I remeber reading the book Quantum a guide for the perplexed, and in one section about Black holes, the contributer Paul Davies mentions negative energy, the Casimir effect, and the negative energy flux going into black holes; which on it's own I found intriguing and enthralling. Not only this, but he goes on to say;"The theoretical possibility of creating a flux of negative energy-in effect a beam of cold and dark, rather than a beam of heat and light- offered some bizarre and puzzling scenarios.
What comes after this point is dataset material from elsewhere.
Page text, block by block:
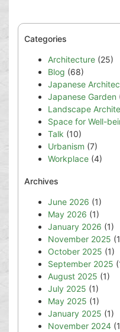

Suppose such a beam were directed at a hot object rather than a black hole, such as an oven with an aperture protected by a shutter. It would seem the contents of the oven would lose energy and cool down. But this would be a clear breach of the celebrated second law of thermodynamics, by the loss of heat of the oven which would amount ot a loss of entropy, and the second law forbids the entropy of a closed system going down.(The beam itself has zero entropy.) The second law is the lynchpin of themrodynamics, and any violation would open the way to a perpetual motion machine, which is not thought possible."

 

What are your opinions on this, and do you think a violation would ever represent a possibility?

Posted

I have another question now, as negative energy can exist, deos that mean negative mass can too(at least in relation to a vacuum)?

Posted

There are a lot of conceptual things that are impossible; the devil's in the details. The Casimir effect arises from changing the boundary conditions of the vacuum with a conductor, and it requires work to assemble. The question becomes: How would you make the beam? I suspect the answer to that will explain why entropy wouldn't decrease.

 

Negative energy is a term that presupposes a zero-value, which is chosen for convenience.

Posted
Negative energy is a term that presupposes a zero-value, which is chosen for convenience.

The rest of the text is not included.